MATERIALS: Entrance building of stock brick with Welsh slate roof; platform canopy with cast-iron columns and timber valancing.
PLAN: L-shaped entrance building with booking hall in short return section to north and offices, waiting room and toilets in longer arm to south. Single canopied platform.
EXTERIOR: Entrance building's short façade to station forecourt has two cross-casement windows with moulded stone heads and cills, flanking central doorway set beneath an off-centre canopy supported on two timber posts with curved braces (the middle post has been removed). Low hipped roof with two brick stacks. Single platform with four-bay canopy, the latter comprising a ridge-and-furrow roof supported on cast-iron columns and decorative openwork spandrel-brackets.
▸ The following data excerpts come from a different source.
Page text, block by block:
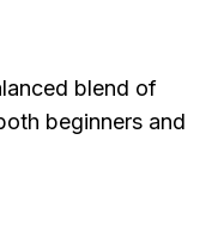
blend of
beginners and
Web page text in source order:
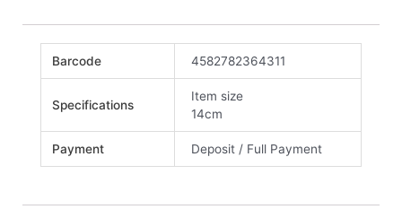
Barcode 4582782364311
Specifications
Item size
14cm
Payment Deposit / Full Payment
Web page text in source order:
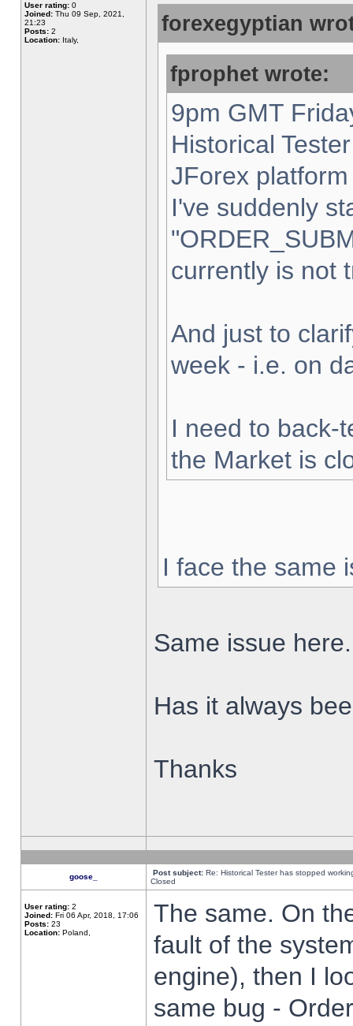
User rating: 0
Joined: Thu 09 Sep, 2021,
21:23
Posts: 2
Location: Italy,
forexegyptian
fprophet wrote:
9pm GMT
Historical
JForex
I've suddenly
currently is not
And just to
week - i.e. on
I need to back-
the Market is
I face the same
Same issue here.
Has it always
Thanks
goose_ Post subject: Re: Historical Tester has stopped
Closed
User rating: 2
Joined: Fri 06 Apr, 2018, 17:06
Posts: 23
Location: Poland,
The same. On
fault of the
engine), then I
same bug -
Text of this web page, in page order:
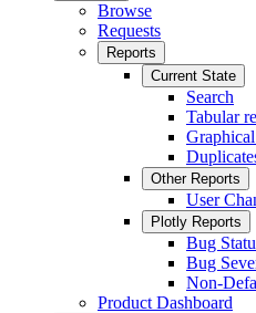
Browse
Requests
Reports
Current State
Search
Tabular
Other Reports
User
Plotly Reports
Bug
Bug
Non-
Product Dashboard
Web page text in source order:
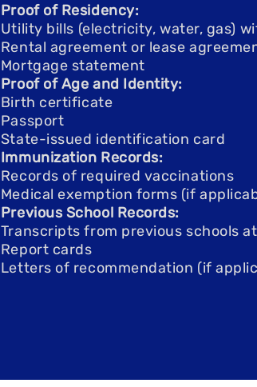
Proof of Residency:
Utility bills (electricity, water, gas)
Rental agreement or lease
Mortgage statement
Proof of Age and Identity:
Birth certificate
Passport
State-issued identification card
Immunization Records:
Records of required vaccinations
Medical exemption forms (if
Previous School Records:
Transcripts from previous schools
Report cards
Letters of recommendation (if
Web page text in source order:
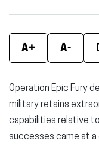
A+ A-
Operation Epic Fury
military retains
capabilities relative
successes came at a
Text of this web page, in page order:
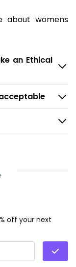
about womens
an Ethical
off your next
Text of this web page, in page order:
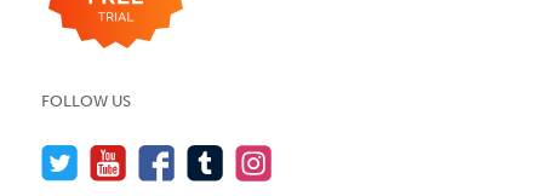
FOLLOW US
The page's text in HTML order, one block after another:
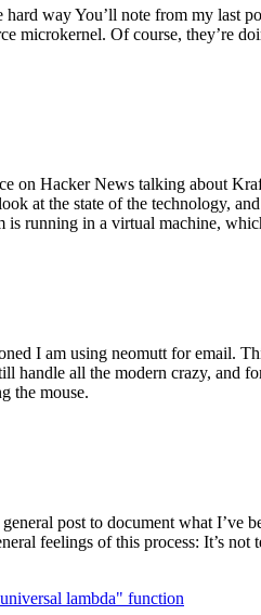
way You’ll note from my last
microkernel. Of course, they’re
on Hacker News talking about
at the state of the technology,
is running in a virtual machine,
I am using neomutt for email.
handle all the modern crazy, and
the mouse.
post to document what
feelings of this process: It’s not
lambda" function
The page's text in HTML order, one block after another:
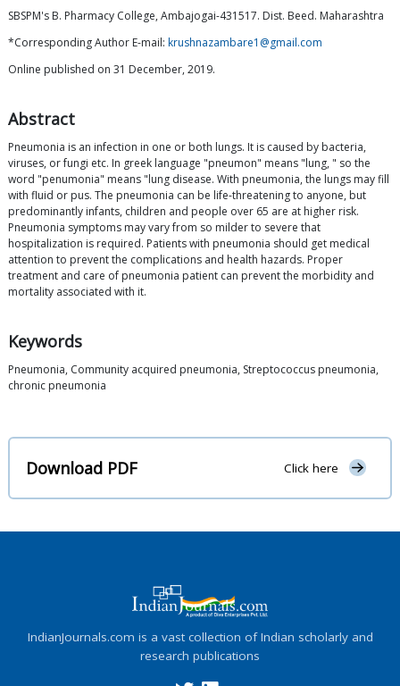
SBSPM's B. Pharmacy College, Ambajogai-431517. Dist. Beed. Maharashtra
*Corresponding Author E-mail: krushnazambare1@gmail.com
Online published on 31 December, 2019.
Abstract
Pneumonia is an infection in one or both lungs. It is caused by bacteria,
viruses, or fungi etc. In greek language "pneumon" means "lung, " so the
word "penumonia" means "lung disease. With pneumonia, the lungs may fill
with fluid or pus. The pneumonia can be life-threatening to anyone, but
predominantly infants, children and people over 65 are at higher risk.
Pneumonia symptoms may vary from so milder to severe that
hospitalization is required. Patients with pneumonia should get medical
attention to prevent the complications and health hazards. Proper
treatment and care of pneumonia patient can prevent the morbidity and
mortality associated with it.
Keywords
Pneumonia, Community acquired pneumonia, Streptococcus pneumonia,
chronic pneumonia
Download PDF Click here
IndianJournals.com is a vast collection of Indian scholarly and
research publications
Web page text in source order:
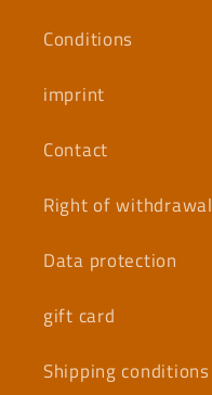
Conditions
imprint
Contact
Right of withdrawal
Data protection
gift card
Shipping conditions
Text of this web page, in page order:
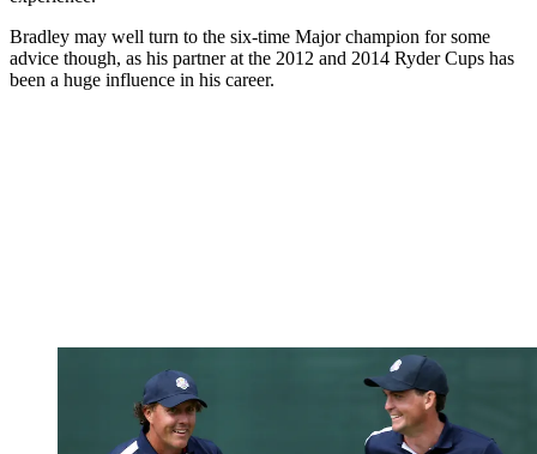
Bradley may well turn to the six-time Major champion for some
advice though, as his partner at the 2012 and 2014 Ryder Cups has
been a huge influence in his career.
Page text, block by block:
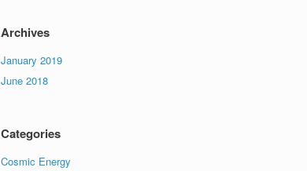
Archives
January 2019
June 2018
Categories
Cosmic Energy

INTERIORS: Booking hall has original fireplace, cornice and matchboard panelling, vertical to dado height and horizontal above. Waiting room has modern tiles below dado but original boarding and cornice above. Original boarded partitions in gents' toilets.
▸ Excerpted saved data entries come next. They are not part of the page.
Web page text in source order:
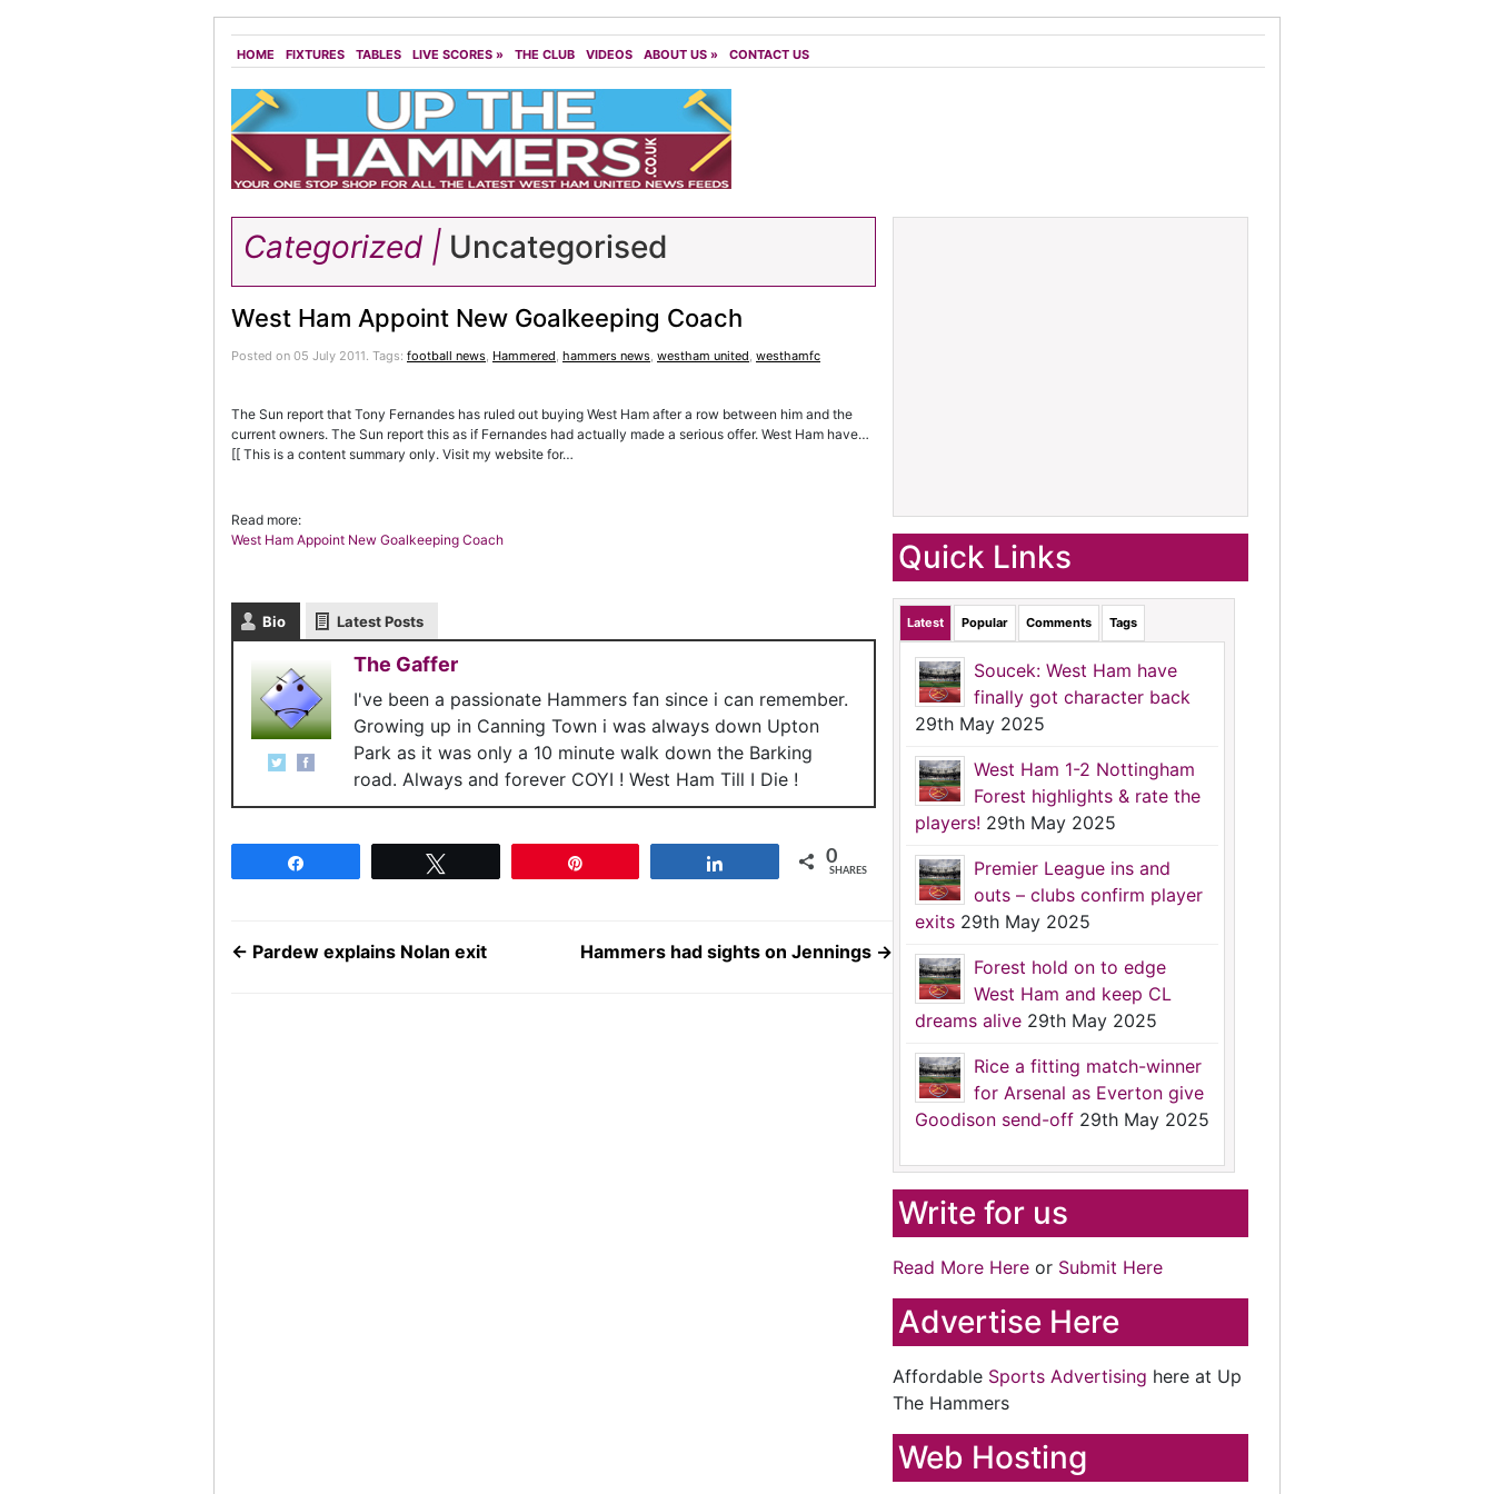
HOME FIXTURES TABLES LIVE SCORES » THE CLUB VIDEOS ABOUT US » CONTACT US
Categorized | Uncategorised
West Ham Appoint New Goalkeeping Coach
Posted on 05 July 2011. Tags: football news, Hammered, hammers news, westham united, westhamfc
The Sun report that Tony Fernandes has ruled out buying West Ham after a row between him and the
current owners. The Sun report this as if Fernandes had actually made a serious offer. West Ham have…
[[ This is a content summary only. Visit my website for…
Read more:
West Ham Appoint New Goalkeeping Coach
Bio Latest Posts
The Gaffer
I've been a passionate Hammers fan since i can remember.
Growing up in Canning Town i was always down Upton
Park as it was only a 10 minute walk down the Barking
road. Always and forever COYI ! West Ham Till I Die !
0
SHARES
← Pardew explains Nolan exit Hammers had sights on Jennings →
Quick Links
Latest Popular Comments Tags
Soucek: West Ham have
finally got character back
29th May 2025
West Ham 1-2 Nottingham
Forest highlights & rate the
players! 29th May 2025
Premier League ins and
outs – clubs confirm player
exits 29th May 2025
Forest hold on to edge
West Ham and keep CL
dreams alive 29th May 2025
Rice a fitting match-winner
for Arsenal as Everton give
Goodison send-off 29th May 2025
Write for us
Read More Here or Submit Here
Advertise Here
Affordable Sports Advertising here at Up
The Hammers
Web Hosting

SUBSIDIARY FEATURES: Square brick water tower to south, treated as a Classical composition with keystone relieving arches and dentil course, surmounted by a large iron tank. Timber signal box on brick base opposite platform, with curved eaves brackets and hipped slate roof.
The Metropolitan Railway was the world's first underground line, opened in 1863 to ease surface traffic congestion and provide a passenger link between London's main northern railway termini at Paddington, Euston and Kings Cross. From the late 1860s the Metropolitan began to expand gradually through the northern suburbs and into the countryside beyond, where the company reaped large profits from the development of commuter housing. Harrow was reached in 1880 and Rickmansworth in 1885, with the extension to Chesham opening in July 1889; in 1892, however, the line was further extended from Chalfont to Amersham and Aylesbury, leaving the four-mile Chesham section as a shuttle-operated branch line which still operates, although a direct service to Central London is now planned. The booking hall interior was partly remodelled in the 1980s with the introduction of the Underground Ticketing System, but otherwise the buildings have seen little alteration. Measured from Charing Cross, Chesham is the most distant from central London of all the stations on the Underground network.
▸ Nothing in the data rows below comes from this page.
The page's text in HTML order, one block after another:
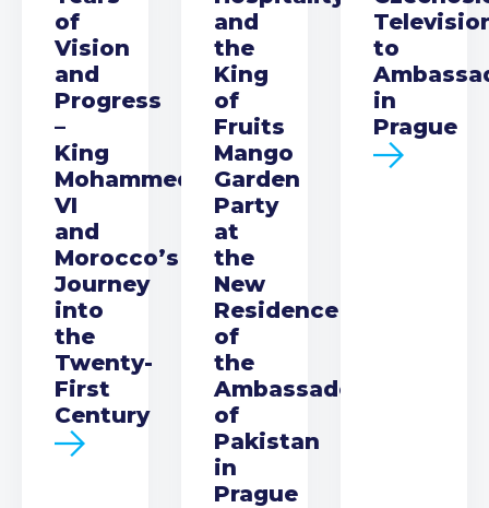
of
Vision
and
Progress
–
King
Mohammed
VI
and
Morocco’s
Journey
into
the
Twenty-
First
Century
and
the
King
of
Fruits
Mango
Garden
Party
at
the
New
Residence
of
the
Ambassador
of
Pakistan
in
Prague
to
in
Prague
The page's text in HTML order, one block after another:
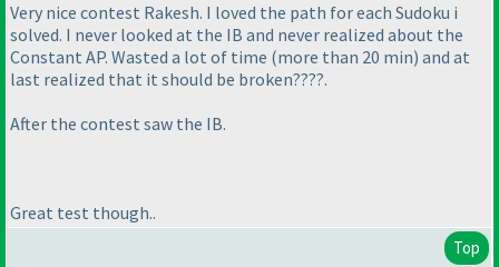
Very nice contest Rakesh. I loved the path for each Sudoku i
solved. I never looked at the IB and never realized about the
Constant AP. Wasted a lot of time (more than 20 min) and at
last realized that it should be broken????.
After the contest saw the IB.
Great test though..
Top
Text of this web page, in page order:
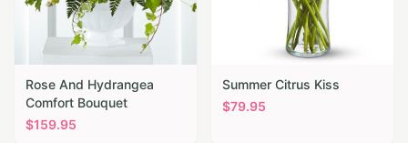
Rose And Hydrangea
Comfort Bouquet
$159.95
Summer Citrus Kiss
$79.95
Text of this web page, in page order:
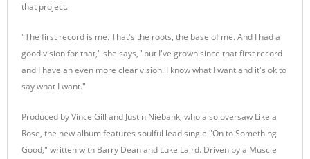
that project.
"The first record is me. That's the roots, the base of me. And I had a
good vision for that," she says, "but I've grown since that first record
and I have an even more clear vision. I know what I want and it's ok to
say what I want."
Produced by Vince Gill and Justin Niebank, who also oversaw Like a
Rose, the new album features soulful lead single "On to Something
Good," written with Barry Dean and Luke Laird. Driven by a Muscle
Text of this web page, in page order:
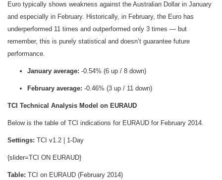
Euro typically shows weakness against the Australian Dollar in January
and especially in February. Historically, in February, the Euro has
underperformed 11 times and outperformed only 3 times — but
remember, this is purely statistical and doesn’t guarantee future
performance.
January average: -0.54% (6 up / 8 down)
February average: -0.46% (3 up / 11 down)
TCI Technical Analysis Model on EURAUD
Below is the table of TCI indications for EURAUD for February 2014.
Settings: TCI v1.2 | 1-Day
{slider=TCI ON EURAUD}
Table: TCI on EURAUD (February 2014)
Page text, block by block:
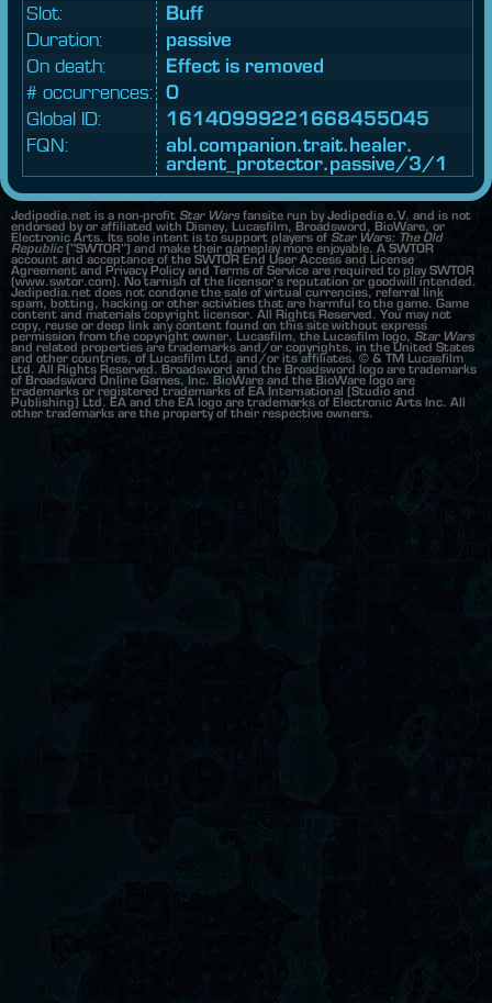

Chesham Station, built for the Metropolitan Railway in 1889, is listed at Grade II for the following principal reasons:
* Architectural interest: the most complete surviving example of a late-C19 rural Metropolitan station;
* Historic interest: a vivid reminder of the Metropolitan Railway's early expansion into London's rural hinterland.
* Ensemble value: the station building, signal box and water tower form an unusually coherent and intact group.